# what shrimp?



## bigorange440 (Jan 3, 2011)

i want to put some shrimp in my 55 gallon with my gbr and angels what would be ok in the tank, the fish are all pretty mellow..thanks


----------



## effox (Apr 21, 2010)

I've never had a ram before, but I successfully had amanos in with my bigger angel fish. Is this a planted tank, (it will give the shrimp hiding places, they can starve to death in fear of being eaten otherwise I've found).


----------



## Morainy (Apr 21, 2010)

I've got cherry shrimp multiplying in a 36 bowfront with 2 breeding Bolivian rams and some geriatric Harlequin rasboras and espei. I thought that the rams would eat the cherry shrimp or their babies, but everything is copacetic. Cherry shrimp are easy shrimp to start with and they stand out very well in a well-planted tank.


----------



## bigorange440 (Jan 3, 2011)

yes its a planted tank..well partley but more on the way.. now to find shrimp..thanks guys


----------



## effox (Apr 21, 2010)

As Maureen said, Cherries are very hardy, and they breed prolifically (usually faster than they get eaten anyways).


----------



## tang daddy (Apr 21, 2010)

My rams ate my shrimp, they left the amanos alone, I have 11 eb rams and 1 sunrise ram also a blue apisto!

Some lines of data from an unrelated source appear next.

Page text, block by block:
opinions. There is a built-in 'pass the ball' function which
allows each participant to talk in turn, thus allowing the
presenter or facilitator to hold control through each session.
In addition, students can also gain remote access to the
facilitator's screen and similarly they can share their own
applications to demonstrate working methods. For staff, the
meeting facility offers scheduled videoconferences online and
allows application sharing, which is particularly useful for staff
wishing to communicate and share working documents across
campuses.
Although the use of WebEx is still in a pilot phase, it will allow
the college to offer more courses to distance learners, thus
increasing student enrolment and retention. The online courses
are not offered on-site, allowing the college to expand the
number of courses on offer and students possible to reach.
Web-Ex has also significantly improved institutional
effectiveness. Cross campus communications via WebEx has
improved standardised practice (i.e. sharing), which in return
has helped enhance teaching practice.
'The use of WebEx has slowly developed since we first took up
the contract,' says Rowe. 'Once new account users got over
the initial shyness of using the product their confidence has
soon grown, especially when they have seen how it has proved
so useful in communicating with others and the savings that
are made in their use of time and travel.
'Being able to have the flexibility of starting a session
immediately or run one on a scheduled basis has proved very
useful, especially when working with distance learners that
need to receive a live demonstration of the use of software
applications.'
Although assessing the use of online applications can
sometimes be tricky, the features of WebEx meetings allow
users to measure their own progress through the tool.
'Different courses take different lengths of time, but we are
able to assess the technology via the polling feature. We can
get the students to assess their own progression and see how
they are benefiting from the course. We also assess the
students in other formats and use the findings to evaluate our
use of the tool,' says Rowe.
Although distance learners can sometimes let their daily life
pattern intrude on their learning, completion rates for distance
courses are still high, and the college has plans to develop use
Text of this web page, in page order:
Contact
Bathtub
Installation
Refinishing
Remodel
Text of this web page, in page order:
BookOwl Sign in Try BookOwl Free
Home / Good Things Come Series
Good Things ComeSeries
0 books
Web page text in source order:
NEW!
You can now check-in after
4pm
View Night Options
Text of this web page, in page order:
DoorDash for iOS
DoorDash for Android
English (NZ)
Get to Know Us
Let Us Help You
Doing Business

I threw in some tester shrimp they were adult and about 1 inch gone in a week!


----------



## wsl (Apr 21, 2010)

Mountain fan/bamboo/flower shrimp (call it what you want ) would most likely be big enough to not be eaten.


----------



## 2wheelsx2 (Apr 21, 2010)

Cherries won't last 5 minutes with adult angels, I don't think.


----------



## Ra's al Ghul (Apr 28, 2010)

I second that


----------



## couch (Apr 22, 2010)

I forgot that I had some amanos in a 55 gallon and put in some small angels. The next morning all of the amanos had jumped out. Shrimp won't mix with angels.


----------